## [Input data]
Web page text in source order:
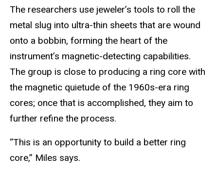
The researchers use jeweler’s tools to roll the
metal slug into ultra-thin sheets that are wound
onto a bobbin, forming the heart of the
instrument’s magnetic-detecting capabilities.
The group is close to producing a ring core with
the magnetic quietude of the 1960s-era ring
cores; once that is accomplished, they aim to
further refine the process.
“This is an opportunity to build a better ring
core,” Miles says.
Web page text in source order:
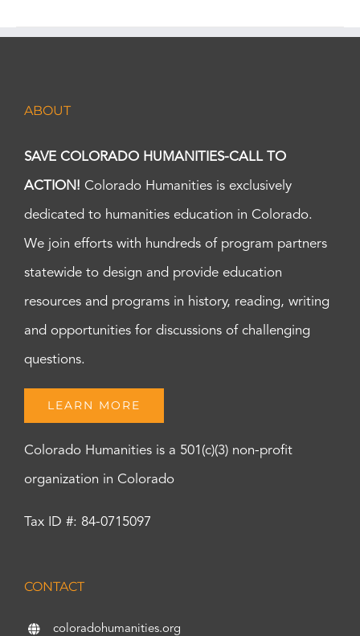
ABOUT
SAVE COLORADO HUMANITIES-CALL TO
ACTION! Colorado Humanities is exclusively
dedicated to humanities education in Colorado.
We join efforts with hundreds of program partners
statewide to design and provide education
resources and programs in history, reading, writing
and opportunities for discussions of challenging
questions.
LEARN MORE
Colorado Humanities is a 501(c)(3) non-profit
organization in Colorado
Tax ID #: 84-0715097
CONTACT
coloradohumanities.org
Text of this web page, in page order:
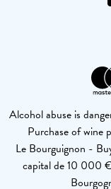
Alcohol abuse is
Purchase of wine
Le Bourguignon -
capital de 10 000
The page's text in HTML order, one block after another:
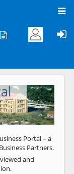
Next
Portal – a
Partners.
and
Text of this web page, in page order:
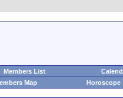
Members List
Map Horoscope
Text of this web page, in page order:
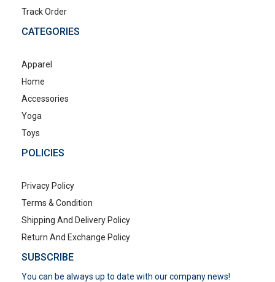
Track Order
CATEGORIES
Apparel
Home
Accessories
Yoga
Toys
POLICIES
Privacy Policy
Terms & Condition
Shipping And Delivery Policy
Return And Exchange Policy
SUBSCRIBE
You can be always up to date with our company news!
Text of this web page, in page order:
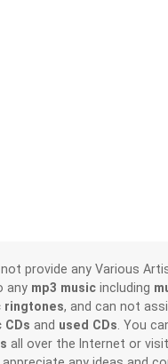
provide any Various
any mp3 music including
ringtones, and can not
CDs and used CDs . You
all over the Internet or
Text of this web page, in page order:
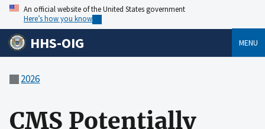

## [Work task]
The response is the full listing, copied exactly, with the pictures omitted.

## [Answer to the exercise]
Web page text in source order:
The researchers use jeweler’s tools to roll the
metal slug into ultra-thin sheets that are wound
onto a bobbin, forming the heart of the
instrument’s magnetic-detecting capabilities.
The group is close to producing a ring core with
the magnetic quietude of the 1960s-era ring
cores; once that is accomplished, they aim to
further refine the process.
“This is an opportunity to build a better ring
core,” Miles says.
Web page text in source order:
ABOUT
SAVE COLORADO HUMANITIES-CALL TO
ACTION! Colorado Humanities is exclusively
dedicated to humanities education in Colorado.
We join efforts with hundreds of program partners
statewide to design and provide education
resources and programs in history, reading, writing
and opportunities for discussions of challenging
questions.
LEARN MORE
Colorado Humanities is a 501(c)(3) non-profit
organization in Colorado
Tax ID #: 84-0715097
CONTACT
coloradohumanities.org
Text of this web page, in page order:
Alcohol abuse is
Purchase of wine
Le Bourguignon -
capital de 10 000
The page's text in HTML order, one block after another:
Next
Portal – a
Partners.
and
Text of this web page, in page order:
Members List
Map Horoscope
Text of this web page, in page order:
Track Order
CATEGORIES
Apparel
Home
Accessories
Yoga
Toys
POLICIES
Privacy Policy
Terms & Condition
Shipping And Delivery Policy
Return And Exchange Policy
SUBSCRIBE
You can be always up to date with our company news!
Text of this web page, in page order:
provide any Various
any mp3 music including
ringtones, and can not
CDs and used CDs . You
all over the Internet or
Text of this web page, in page order:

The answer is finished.